Navigating terrain changes; might be rolling hop territory

Having tons of fun, making nice progress. Here is where I’m at for context of my question:

:ballot_box_with_check: freemounting, riding forward, turning, dismounting
:ballot_box_with_check: riding backwards
:-1: no rolling hops yet

I practice near a series of abandoned buildings. It’s a perfect unicycle park. I want to start transitioning between terrain. I’ve done a bit of these when they are more smooth, but check out these two examples:

Picture 1: transition from parking lot to overgrown, bumpy earth.
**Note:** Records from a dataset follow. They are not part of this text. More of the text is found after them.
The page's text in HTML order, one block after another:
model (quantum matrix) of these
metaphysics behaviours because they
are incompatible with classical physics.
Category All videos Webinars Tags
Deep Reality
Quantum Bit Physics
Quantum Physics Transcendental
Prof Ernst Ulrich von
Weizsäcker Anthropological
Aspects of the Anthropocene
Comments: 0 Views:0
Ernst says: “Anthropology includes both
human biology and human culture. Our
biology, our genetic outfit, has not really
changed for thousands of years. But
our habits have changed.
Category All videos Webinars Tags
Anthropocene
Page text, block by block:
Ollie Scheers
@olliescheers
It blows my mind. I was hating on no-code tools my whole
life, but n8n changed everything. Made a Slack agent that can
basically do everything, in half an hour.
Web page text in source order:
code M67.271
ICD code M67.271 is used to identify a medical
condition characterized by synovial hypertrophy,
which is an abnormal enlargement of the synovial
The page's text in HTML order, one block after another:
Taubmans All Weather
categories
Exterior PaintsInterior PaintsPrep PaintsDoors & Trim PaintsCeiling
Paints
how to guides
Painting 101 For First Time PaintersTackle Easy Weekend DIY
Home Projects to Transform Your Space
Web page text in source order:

The yellow lines are to show where the curb is (it’s very small), and also to show the exact path I’ve tried to take to just roll into this.
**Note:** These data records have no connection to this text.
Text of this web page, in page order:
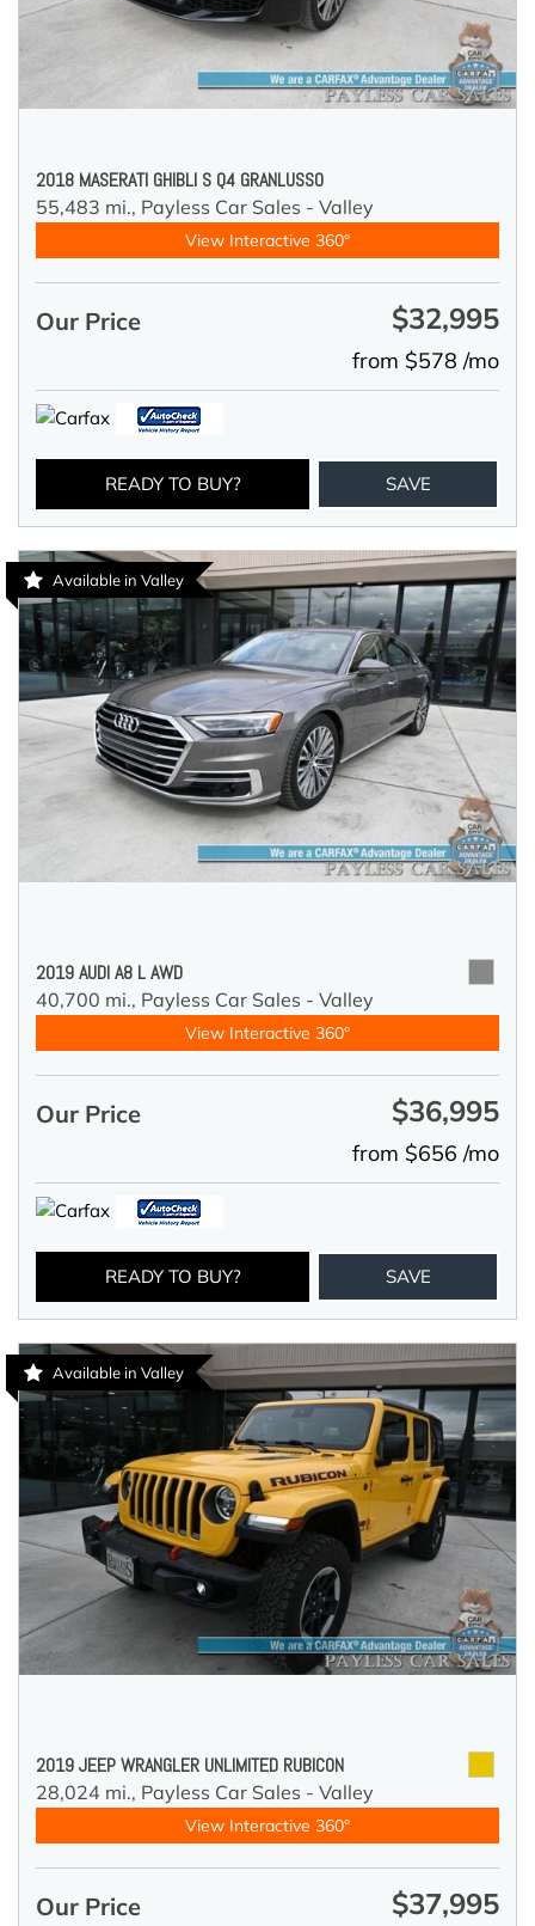
2018 MASERATI GHIBLI S Q4 GRANLUSSO
55,483 mi., Payless Car Sales - Valley
View Interactive 360°
Our Price $32,995
from $578 /mo
READY TO BUY? SAVE
Available in Valley
2019 AUDI A8 L AWD
40,700 mi., Payless Car Sales - Valley
View Interactive 360°
Our Price $36,995
from $656 /mo
READY TO BUY? SAVE
Available in Valley
2019 JEEP WRANGLER UNLIMITED RUBICON
28,024 mi., Payless Car Sales - Valley
View Interactive 360°
Our Price $37,995

Picture 2: another very similar curb that is probably the same kind as in Picture 1. It’s just at the other side of the same lot.
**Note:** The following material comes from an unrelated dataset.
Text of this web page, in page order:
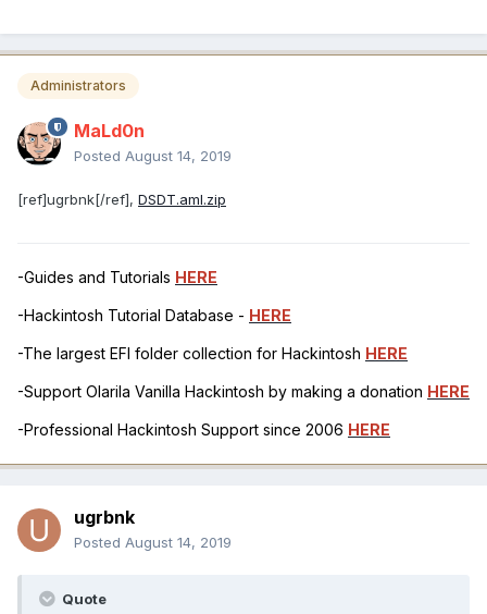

I’ve tried the following (not serious serious practice yet, but a few solid runs):

  • rolling fast at it sitting down, holding seat (I just bounce right off the seat, kinda dangerous)
  • going slowly, trying to step-up onto it (I mostly lose steam, and sorta bail slowly)
  • standing up, holding seat; this seems the best in my head, but no luck yet (sorta bail slowly as in the above text)

I’m on a 24" with 150mm cranks. My question is how should I be approaching small transitions like these?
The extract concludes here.